Work instruction: Every entry below is to be copied exactly, with nothing left out.

Given records:

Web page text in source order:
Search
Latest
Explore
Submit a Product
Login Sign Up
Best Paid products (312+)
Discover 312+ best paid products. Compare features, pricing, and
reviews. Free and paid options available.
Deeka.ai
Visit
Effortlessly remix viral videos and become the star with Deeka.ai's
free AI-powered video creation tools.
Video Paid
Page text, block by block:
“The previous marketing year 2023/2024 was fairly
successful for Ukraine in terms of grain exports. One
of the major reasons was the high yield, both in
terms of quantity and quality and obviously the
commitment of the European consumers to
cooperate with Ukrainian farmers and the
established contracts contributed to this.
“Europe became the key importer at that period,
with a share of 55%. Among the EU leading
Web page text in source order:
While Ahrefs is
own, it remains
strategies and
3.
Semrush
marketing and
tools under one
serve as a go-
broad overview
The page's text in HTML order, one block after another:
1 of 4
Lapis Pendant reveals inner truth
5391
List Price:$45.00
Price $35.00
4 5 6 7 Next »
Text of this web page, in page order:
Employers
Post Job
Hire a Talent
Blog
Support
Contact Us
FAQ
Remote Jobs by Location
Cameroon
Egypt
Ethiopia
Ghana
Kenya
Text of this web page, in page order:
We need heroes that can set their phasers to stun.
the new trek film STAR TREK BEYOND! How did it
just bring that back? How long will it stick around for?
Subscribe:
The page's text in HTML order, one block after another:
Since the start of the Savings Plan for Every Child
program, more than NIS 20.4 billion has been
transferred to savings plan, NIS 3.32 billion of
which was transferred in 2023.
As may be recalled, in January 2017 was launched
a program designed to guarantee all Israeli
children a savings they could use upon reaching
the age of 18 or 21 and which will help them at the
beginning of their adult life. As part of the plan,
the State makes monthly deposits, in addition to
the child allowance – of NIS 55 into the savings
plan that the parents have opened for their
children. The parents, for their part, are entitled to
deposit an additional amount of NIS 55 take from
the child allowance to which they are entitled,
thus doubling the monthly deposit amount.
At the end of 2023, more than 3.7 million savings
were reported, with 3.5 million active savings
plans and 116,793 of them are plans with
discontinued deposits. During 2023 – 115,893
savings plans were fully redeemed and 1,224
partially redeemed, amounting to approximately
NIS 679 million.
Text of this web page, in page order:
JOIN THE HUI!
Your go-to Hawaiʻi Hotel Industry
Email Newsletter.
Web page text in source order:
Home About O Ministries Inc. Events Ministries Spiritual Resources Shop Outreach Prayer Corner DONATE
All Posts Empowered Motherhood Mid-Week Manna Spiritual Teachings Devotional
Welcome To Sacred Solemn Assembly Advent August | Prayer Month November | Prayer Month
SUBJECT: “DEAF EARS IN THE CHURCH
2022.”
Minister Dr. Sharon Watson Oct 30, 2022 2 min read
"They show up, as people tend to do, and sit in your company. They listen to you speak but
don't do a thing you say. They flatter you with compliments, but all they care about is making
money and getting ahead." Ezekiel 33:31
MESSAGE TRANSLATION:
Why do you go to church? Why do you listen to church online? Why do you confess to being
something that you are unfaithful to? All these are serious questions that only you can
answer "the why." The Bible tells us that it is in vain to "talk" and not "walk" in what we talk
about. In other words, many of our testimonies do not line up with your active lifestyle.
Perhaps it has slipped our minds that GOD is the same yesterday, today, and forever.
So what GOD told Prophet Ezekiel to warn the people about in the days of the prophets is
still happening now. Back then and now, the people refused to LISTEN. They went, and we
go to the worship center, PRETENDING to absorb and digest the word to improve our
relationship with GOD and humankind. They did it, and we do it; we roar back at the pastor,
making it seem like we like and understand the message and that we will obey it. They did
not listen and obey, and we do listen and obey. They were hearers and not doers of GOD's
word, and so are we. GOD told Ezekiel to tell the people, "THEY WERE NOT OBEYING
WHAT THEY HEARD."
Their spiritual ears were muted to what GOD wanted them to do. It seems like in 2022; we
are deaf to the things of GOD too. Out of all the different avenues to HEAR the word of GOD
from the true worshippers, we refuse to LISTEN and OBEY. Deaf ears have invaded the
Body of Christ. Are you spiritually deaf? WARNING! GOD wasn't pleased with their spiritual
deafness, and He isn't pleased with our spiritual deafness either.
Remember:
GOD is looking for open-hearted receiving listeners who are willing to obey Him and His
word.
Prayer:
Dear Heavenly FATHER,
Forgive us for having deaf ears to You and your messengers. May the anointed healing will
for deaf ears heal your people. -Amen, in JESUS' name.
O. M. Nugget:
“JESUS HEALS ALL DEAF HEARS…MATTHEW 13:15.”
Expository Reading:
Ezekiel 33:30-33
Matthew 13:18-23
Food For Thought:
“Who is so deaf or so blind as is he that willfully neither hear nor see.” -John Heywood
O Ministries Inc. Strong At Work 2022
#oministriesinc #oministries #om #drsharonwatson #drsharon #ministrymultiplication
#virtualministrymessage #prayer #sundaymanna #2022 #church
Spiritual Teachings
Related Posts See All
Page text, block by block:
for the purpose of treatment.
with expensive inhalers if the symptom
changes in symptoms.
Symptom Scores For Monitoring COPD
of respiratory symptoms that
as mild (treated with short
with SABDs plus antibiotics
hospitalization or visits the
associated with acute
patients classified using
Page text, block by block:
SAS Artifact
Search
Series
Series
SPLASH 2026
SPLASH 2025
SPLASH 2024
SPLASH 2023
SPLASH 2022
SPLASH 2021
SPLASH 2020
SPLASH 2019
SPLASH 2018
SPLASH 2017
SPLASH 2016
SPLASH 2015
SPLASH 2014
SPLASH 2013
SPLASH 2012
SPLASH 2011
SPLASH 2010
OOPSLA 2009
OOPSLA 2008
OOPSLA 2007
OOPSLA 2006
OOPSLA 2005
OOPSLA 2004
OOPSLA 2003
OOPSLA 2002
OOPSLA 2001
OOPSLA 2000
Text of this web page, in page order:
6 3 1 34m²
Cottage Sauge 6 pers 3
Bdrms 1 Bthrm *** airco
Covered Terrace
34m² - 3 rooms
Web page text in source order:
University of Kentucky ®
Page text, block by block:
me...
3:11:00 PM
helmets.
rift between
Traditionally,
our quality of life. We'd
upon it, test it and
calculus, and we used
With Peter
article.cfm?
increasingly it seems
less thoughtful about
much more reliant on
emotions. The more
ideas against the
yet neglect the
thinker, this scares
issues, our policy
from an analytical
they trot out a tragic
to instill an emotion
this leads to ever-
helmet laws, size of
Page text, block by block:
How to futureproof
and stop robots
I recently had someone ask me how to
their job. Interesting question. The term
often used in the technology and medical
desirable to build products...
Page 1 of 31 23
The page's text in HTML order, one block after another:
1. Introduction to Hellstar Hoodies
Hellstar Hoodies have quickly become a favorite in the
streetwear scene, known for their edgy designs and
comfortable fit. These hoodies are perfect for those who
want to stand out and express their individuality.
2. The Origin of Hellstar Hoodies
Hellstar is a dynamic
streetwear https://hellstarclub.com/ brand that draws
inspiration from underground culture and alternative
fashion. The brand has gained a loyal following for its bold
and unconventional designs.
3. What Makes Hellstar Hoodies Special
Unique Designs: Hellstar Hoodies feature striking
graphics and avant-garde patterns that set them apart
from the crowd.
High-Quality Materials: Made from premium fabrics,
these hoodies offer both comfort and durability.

Exercise solution:
Web page text in source order:
Search
Latest
Explore
Submit a Product
Login Sign Up
Best Paid products (312+)
Discover 312+ best paid products. Compare features, pricing, and
reviews. Free and paid options available.
Deeka.ai
Visit
Effortlessly remix viral videos and become the star with Deeka.ai's
free AI-powered video creation tools.
Video Paid
Page text, block by block:
“The previous marketing year 2023/2024 was fairly
successful for Ukraine in terms of grain exports. One
of the major reasons was the high yield, both in
terms of quantity and quality and obviously the
commitment of the European consumers to
cooperate with Ukrainian farmers and the
established contracts contributed to this.
“Europe became the key importer at that period,
with a share of 55%. Among the EU leading
Web page text in source order:
While Ahrefs is
own, it remains
strategies and
3.
Semrush
marketing and
tools under one
serve as a go-
broad overview
The page's text in HTML order, one block after another:
1 of 4
Lapis Pendant reveals inner truth
5391
List Price:$45.00
Price $35.00
4 5 6 7 Next »
Text of this web page, in page order:
Employers
Post Job
Hire a Talent
Blog
Support
Contact Us
FAQ
Remote Jobs by Location
Cameroon
Egypt
Ethiopia
Ghana
Kenya
Text of this web page, in page order:
We need heroes that can set their phasers to stun.
the new trek film STAR TREK BEYOND! How did it
just bring that back? How long will it stick around for?
Subscribe:
The page's text in HTML order, one block after another:
Since the start of the Savings Plan for Every Child
program, more than NIS 20.4 billion has been
transferred to savings plan, NIS 3.32 billion of
which was transferred in 2023.
As may be recalled, in January 2017 was launched
a program designed to guarantee all Israeli
children a savings they could use upon reaching
the age of 18 or 21 and which will help them at the
beginning of their adult life. As part of the plan,
the State makes monthly deposits, in addition to
the child allowance – of NIS 55 into the savings
plan that the parents have opened for their
children. The parents, for their part, are entitled to
deposit an additional amount of NIS 55 take from
the child allowance to which they are entitled,
thus doubling the monthly deposit amount.
At the end of 2023, more than 3.7 million savings
were reported, with 3.5 million active savings
plans and 116,793 of them are plans with
discontinued deposits. During 2023 – 115,893
savings plans were fully redeemed and 1,224
partially redeemed, amounting to approximately
NIS 679 million.
Text of this web page, in page order:
JOIN THE HUI!
Your go-to Hawaiʻi Hotel Industry
Email Newsletter.
Web page text in source order:
Home About O Ministries Inc. Events Ministries Spiritual Resources Shop Outreach Prayer Corner DONATE
All Posts Empowered Motherhood Mid-Week Manna Spiritual Teachings Devotional
Welcome To Sacred Solemn Assembly Advent August | Prayer Month November | Prayer Month
SUBJECT: “DEAF EARS IN THE CHURCH
2022.”
Minister Dr. Sharon Watson Oct 30, 2022 2 min read
"They show up, as people tend to do, and sit in your company. They listen to you speak but
don't do a thing you say. They flatter you with compliments, but all they care about is making
money and getting ahead." Ezekiel 33:31
MESSAGE TRANSLATION:
Why do you go to church? Why do you listen to church online? Why do you confess to being
something that you are unfaithful to? All these are serious questions that only you can
answer "the why." The Bible tells us that it is in vain to "talk" and not "walk" in what we talk
about. In other words, many of our testimonies do not line up with your active lifestyle.
Perhaps it has slipped our minds that GOD is the same yesterday, today, and forever.
So what GOD told Prophet Ezekiel to warn the people about in the days of the prophets is
still happening now. Back then and now, the people refused to LISTEN. They went, and we
go to the worship center, PRETENDING to absorb and digest the word to improve our
relationship with GOD and humankind. They did it, and we do it; we roar back at the pastor,
making it seem like we like and understand the message and that we will obey it. They did
not listen and obey, and we do listen and obey. They were hearers and not doers of GOD's
word, and so are we. GOD told Ezekiel to tell the people, "THEY WERE NOT OBEYING
WHAT THEY HEARD."
Their spiritual ears were muted to what GOD wanted them to do. It seems like in 2022; we
are deaf to the things of GOD too. Out of all the different avenues to HEAR the word of GOD
from the true worshippers, we refuse to LISTEN and OBEY. Deaf ears have invaded the
Body of Christ. Are you spiritually deaf? WARNING! GOD wasn't pleased with their spiritual
deafness, and He isn't pleased with our spiritual deafness either.
Remember:
GOD is looking for open-hearted receiving listeners who are willing to obey Him and His
word.
Prayer:
Dear Heavenly FATHER,
Forgive us for having deaf ears to You and your messengers. May the anointed healing will
for deaf ears heal your people. -Amen, in JESUS' name.
O. M. Nugget:
“JESUS HEALS ALL DEAF HEARS…MATTHEW 13:15.”
Expository Reading:
Ezekiel 33:30-33
Matthew 13:18-23
Food For Thought:
“Who is so deaf or so blind as is he that willfully neither hear nor see.” -John Heywood
O Ministries Inc. Strong At Work 2022
#oministriesinc #oministries #om #drsharonwatson #drsharon #ministrymultiplication
#virtualministrymessage #prayer #sundaymanna #2022 #church
Spiritual Teachings
Related Posts See All
Page text, block by block:
for the purpose of treatment.
with expensive inhalers if the symptom
changes in symptoms.
Symptom Scores For Monitoring COPD
of respiratory symptoms that
as mild (treated with short
with SABDs plus antibiotics
hospitalization or visits the
associated with acute
patients classified using
Page text, block by block:
SAS Artifact
Search
Series
Series
SPLASH 2026
SPLASH 2025
SPLASH 2024
SPLASH 2023
SPLASH 2022
SPLASH 2021
SPLASH 2020
SPLASH 2019
SPLASH 2018
SPLASH 2017
SPLASH 2016
SPLASH 2015
SPLASH 2014
SPLASH 2013
SPLASH 2012
SPLASH 2011
SPLASH 2010
OOPSLA 2009
OOPSLA 2008
OOPSLA 2007
OOPSLA 2006
OOPSLA 2005
OOPSLA 2004
OOPSLA 2003
OOPSLA 2002
OOPSLA 2001
OOPSLA 2000
Text of this web page, in page order:
6 3 1 34m²
Cottage Sauge 6 pers 3
Bdrms 1 Bthrm *** airco
Covered Terrace
34m² - 3 rooms
Web page text in source order:
University of Kentucky ®
Page text, block by block:
me...
3:11:00 PM
helmets.
rift between
Traditionally,
our quality of life. We'd
upon it, test it and
calculus, and we used
With Peter
article.cfm?
increasingly it seems
less thoughtful about
much more reliant on
emotions. The more
ideas against the
yet neglect the
thinker, this scares
issues, our policy
from an analytical
they trot out a tragic
to instill an emotion
this leads to ever-
helmet laws, size of
Page text, block by block:
How to futureproof
and stop robots
I recently had someone ask me how to
their job. Interesting question. The term
often used in the technology and medical
desirable to build products...
Page 1 of 31 23
The page's text in HTML order, one block after another:
1. Introduction to Hellstar Hoodies
Hellstar Hoodies have quickly become a favorite in the
streetwear scene, known for their edgy designs and
comfortable fit. These hoodies are perfect for those who
want to stand out and express their individuality.
2. The Origin of Hellstar Hoodies
Hellstar is a dynamic
streetwear https://hellstarclub.com/ brand that draws
inspiration from underground culture and alternative
fashion. The brand has gained a loyal following for its bold
and unconventional designs.
3. What Makes Hellstar Hoodies Special
Unique Designs: Hellstar Hoodies feature striking
graphics and avant-garde patterns that set them apart
from the crowd.
High-Quality Materials: Made from premium fabrics,
these hoodies offer both comfort and durability.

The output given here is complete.